Portlanders were especially upset when local papers revealed in 2004 that the region’s planning had been manipulated by a “light‐​rail mafia,” led by former Portland Mayor Neil Goldschmidt, that directed rail construction contracts and developer subsidies to an inside group of contractors and builders. Meanwhile, budgets for schools, fire, police, and public health have all been cut, as property taxes that would normally go to those services have been diverted to subsidies for rail transit and high‐​density developments.

Portland officials spend more than half the region’s transportation funds on transit, but that doesn’t mean Portlanders ride it. In fact, since Portland began building rail transit in the 1980s, transit’s market share of commuting has actually declined from 9.8 percent to 7.6 percent, mainly because the high cost of rail in a few corridors forced the transit agency to reduce bus service in some parts of the region and prevented improvements in others.

Remember last year’s high gas prices that led some transit agencies to record 15 to 20 percent gains in ridership? Oregon had some of the highest gas prices in the nation, yet Portland transit ridership only grew by 0.1 percent. So much for Portland being “the city that loves transit.”

Light rail and streetcars may be cute, but they are S‑L-O‑W. Portland’s fastest light‐​rail line averages 22 miles per hour. Portland’s streetcar goes about 7 miles per hour. I am waiting to see a developer advertise, “If you lived here and rode transit home from work, you’d still be sitting on the train.”

The developments supposedly stimulated by new light‐​rail and streetcar lines? They were built only after the region started handing out billions of dollars in subsidies after the transit lines were built.

When Portland opened its first light‐​rail line in 1986, the city immediately zoned the land near light‐​rail stations for high‐​density developments. A decade later, not a single transit‐​oriented development had been built in these areas.

To generate such developments, then‐​city Commissioner Charles Hales urged the city to offer property tax waivers, grants, and other subsidies to developers. “It is a myth to think that the market will take care of development along transit corridors,” said Hales.

To date, Portland’s subsidies have exceeded $1.5 billion, and its suburbs and other agencies in the region have provided even more.

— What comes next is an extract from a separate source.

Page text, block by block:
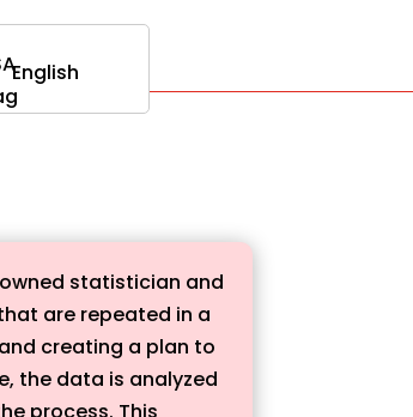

Hales neglects to mention this today because he now works for a consulting firm selling streetcars to other cities.

Among the subsidies, the city has sold parks, school playgrounds, and other lands at below‐​market prices to developers on the condition that they replace those open spaces with transit‐​oriented developments. So much for livability.

Portland has also learned that the so‐​called transit‐​oriented developments work only if they have plenty of parking. Though often located a few steps from light‐​rail stations, most of the people living in these developments still drive for most of their travel. That simply adds congestion to already crowded streets.

The question for Portland today is how voters can stop the light‐​rail mafia before it does any more damage. The question for officials visiting from Milwaukee and other cities is how they can avoid making the same mistakes as Portland. The answer is to look at Portland only as an example of how not to plan.